Why these are required:

Availability zones are region-specific - us-west-2a doesn’t exist in us-east-1
AMI IDs are region-specific - setting to null auto-detects the latest EKS-optimized AMI for your region
Region determines resource location - all AWS resources will be created in this region

Example for US-East-1:

1 region = "us-east-1"
2 availability_zones = ["us-east-1a", "us-east-1b", "us-east-1c"]
3 node_ami_id = null  # Auto-detects correct AMI for us-east-1

To find availability zones for your region:

$ aws ec2 describe-availability-zones --region <your-region> \
>   --query 'AvailabilityZones[].ZoneName' --output text

For detailed guidance in any region, see nvcf-base/terraform/tfvars-examples/README.md.

Step 3: Initialize and Validate

Initialize Terraform and validate the configuration.

$ cd terraform/envs/<your-environment>
$ terraform init
$ terraform validate

VPC Subnets (availability_zones, private_subnet_cidrs, public_subnet_cidrs) - MUST span at least 2 AZs (AWS EKS requirement for high availability)
Node Placement (node_availability_zones) - MUST use only 1 AZ (LLS limitation)

Configuration:

1 # VPC subnets - keep multiple AZs (AWS EKS requirement)
2 availability_zones = [
3   "us-west-2a",
4   "us-west-2b",
5   "us-west-2c"
6 ]

Do NOT change availability_zones to a single zone - this will cause Terraform to fail with “subnets not in at least two different availability zones” error.

Step 4: Deploy Cluster

Expected Duration: 30-45 minutes

What gets deployed:

VPC with public/private subnets across 3 AZs
EKS control plane
Node pool configuration
IAM roles and policies
Security groups
S3 buckets (if enabled)

Ensure you are in the environment directory and have run terraform init (see Step 3). Review the deployment plan.

$ terraform plan

Review the plan output to verify expected resources will be created based on your configuration. Key items to check:

Node pools: Verify correct number and instance types (e.g., 5 node pools for self-managed deployment with optional caching components)
VPC/Networking: Confirm subnets match your CIDR configuration
S3 buckets: If create_s3_buckets = true, verify bucket name is correct

Apply the configuration.

$ terraform apply

Verify Deployment

After deployment completes, configure kubectl:

$ # Replace <region> and <cluster-name> with your values from terraform.tfvars
$ aws eks update-kubeconfig \
>   --region <region> \
>   --name <cluster-name>

Use the same region and cluster_name values from your terraform.tfvars configuration.

Verify cluster health:

$ # Check all nodes are Ready
$ kubectl get nodes
$ 
$ # Verify GPU taints are applied automatically
$ kubectl get nodes -o=custom-columns="NAME:.metadata.name, INSTANCE:.metadata.labels.node\.kubernetes\.io/instance-type, TAINTS:.spec.taints"

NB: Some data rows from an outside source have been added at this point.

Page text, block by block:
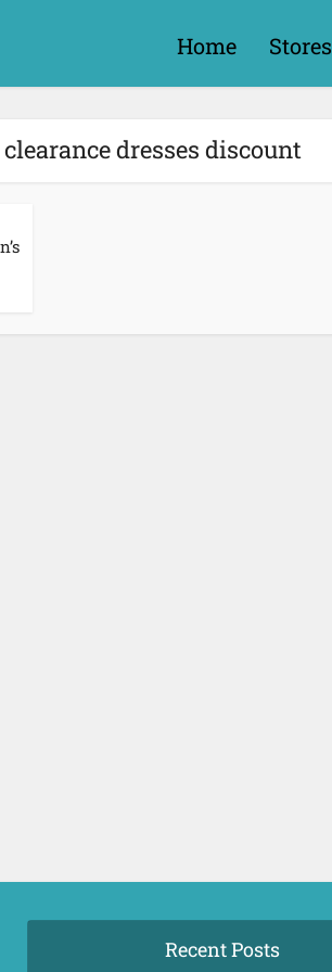
Home Stores
dresses discount
Recent Posts
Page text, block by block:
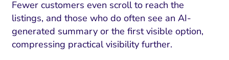
Fewer customers even scroll to reach the
listings, and those who do often see an AI-
generated summary or the first visible option,
compressing practical visibility further.
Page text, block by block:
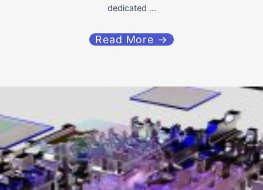
dedicated ...
Read More →
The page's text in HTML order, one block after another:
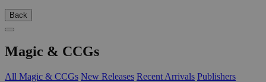
Back
Magic & CCGs
All Magic & CCGs New Releases Recent Arrivals Publishers
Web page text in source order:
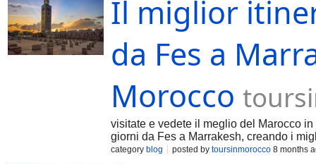
Il miglior
da Fes a
Morocco
visitate e vedete il meglio del Marocco
giorni da Fes a Marrakesh, creando i
category blog posted by toursinmorocco 8 months
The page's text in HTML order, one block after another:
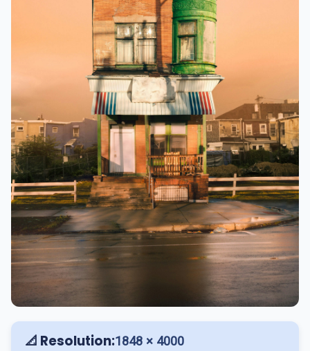
📐 Resolution:1848 × 4000
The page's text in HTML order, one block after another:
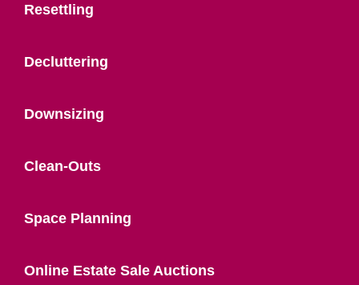
Resettling
Decluttering
Downsizing
Clean-Outs
Space Planning
Online Estate Sale Auctions
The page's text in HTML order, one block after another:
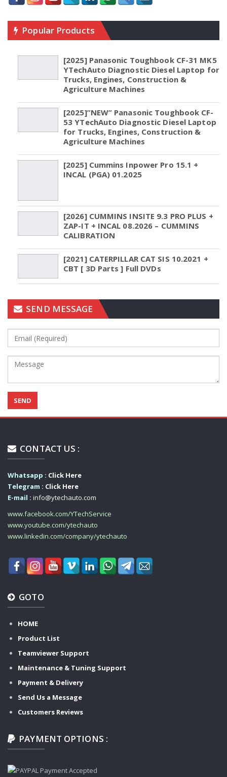
Popular Products
[2025] Panasonic Toughbook CF-31 MK5
YTechAuto Diagnostic Diesel Laptop for
Trucks, Engines, Construction &
Agriculture Machines
[2025]”NEW” Panasonic Toughbook CF-
53 YTechAuto Diagnostic Diesel Laptop
for Trucks, Engines, Construction &
Agriculture Machines
[2025] Cummins Inpower Pro 15.1 +
INCAL (PGA) 01.2025
[2026] CUMMINS INSITE 9.3 PRO PLUS +
ZAP-IT + INCAL 08.2026 – CUMMINS
CALIBRATION
[2021] CATERPILLAR CAT SIS 10.2021 +
CBT [ 3D Parts ] Full DVDs
SEND MESSAGE
CONTACT US :
Whatsapp : Click Here
Telegram : Click Here
E-mail : info@ytechauto.com
www.facebook.com/YTechService
www.youtube.com/ytechauto
www.linkedin.com/company/ytechauto
GOTO
HOME
Product List
Teamviewer Support
Maintenance & Tuning Support
Payment & Delivery
Send Us a Message
Customers Reviews
PAYMENT OPTIONS :

Example output for GPU nodes (should match your GPU instance type):

NAME                          INSTANCE        TAINTS
ip-10-120-x-x.compute.internal  g6e.4xlarge   [map[effect:NoSchedule key:nvidia.com/gpu value:present]]

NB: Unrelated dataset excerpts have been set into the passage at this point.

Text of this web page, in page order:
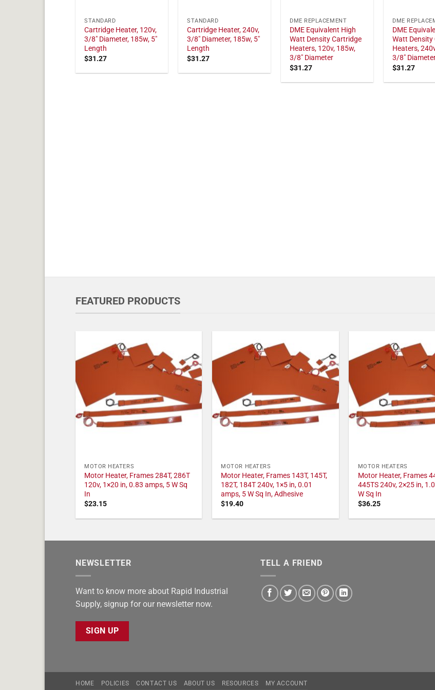
STANDARD
Cartridge Heater, 120v,
3/8" Diameter, 185w, 5"
Length
$31.27
STANDARD
Cartridge Heater, 240v,
3/8" Diameter, 185w, 5"
Length
$31.27
DME REPLACEMENT
DME Equivalent High
Watt Density Cartridge
Heaters, 120v, 185w,
3/8" Diameter
$31.27
DME
DME
Watt Density
Heaters,
3/8"
$31.27
FEATURED PRODUCTS
MOTOR HEATERS
Motor Heater, Frames 284T, 286T
120v, 1×20 in, 0.83 amps, 5 W Sq
In
$23.15
MOTOR HEATERS
Motor Heater, Frames 143T, 145T,
182T, 184T 240v, 1×5 in, 0.01
amps, 5 W Sq In, Adhesive
$19.40
MOTOR HEATERS
Motor Heater, Frames
445TS 240v, 2×25 in,
W Sq In
$36.25
NEWSLETTER
Want to know more about Rapid Industrial
Supply, signup for our newsletter now.
SIGN UP
TELL A FRIEND
HOME POLICIES CONTACT US ABOUT US RESOURCES MY ACCOUNT
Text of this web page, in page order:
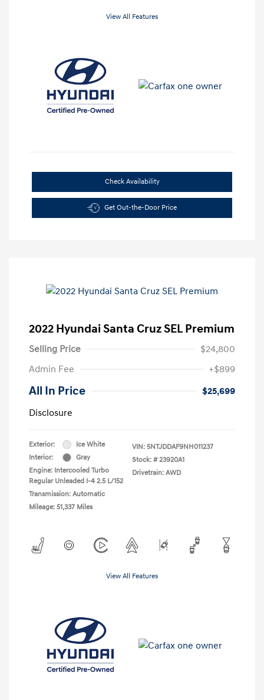
View All Features
Check Availability
Get Out-the-Door Price
2022 Hyundai Santa Cruz SEL Premium
Selling Price
$24,800
Admin Fee
+$899
All In Price
$25,699
Disclosure
Exterior:
Ice White
Interior:
Gray
Engine: Intercooled Turbo
Regular Unleaded I-4 2.5 L/152
Transmission: Automatic
Mileage: 51,337 Miles
VIN: 5NTJDDAF9NH011237
Stock: # 23920A1
Drivetrain: AWD
View All Features
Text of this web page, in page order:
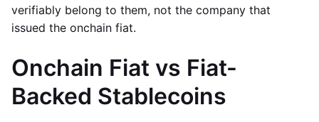
verifiably belong to them, not the company that
issued the onchain fiat.
Onchain Fiat vs Fiat-
Backed Stablecoins

Step 5: Deploy GPU Operator

The NVIDIA GPU Operator is required for GPU workloads. It installs GPU drivers, device plugins, and monitoring components on GPU nodes.

Set NGC credentials:

$ export NGC_API_KEY="nvapi-xxxxxxxxxxxxx"  # Your NGC API key

Deploy the GPU Operator:

$ # Navigate to core-apps under the nvcf-base top-level directory
$ cd /path/to/nvcf-base/core-apps
$ 
$ helmfile apply --selector component=gpu

Verify deployment is proceeding.

Expected Duration: 5-10 minutes

$ # Check GPU operator pods are running (if some pods are in init state, wait a few minutes)
$ kubectl get pods -n gpu-operator
$ 
$ # Verify GPU resources are advertised on nodes
$ kubectl get nodes -o custom-columns="NAME:.metadata.name,GPU:.status.allocatable.nvidia\.com/gpu"

Expected output: All pods should be Running, and GPU nodes should show available GPU count (e.g., 1 for g6e.4xlarge).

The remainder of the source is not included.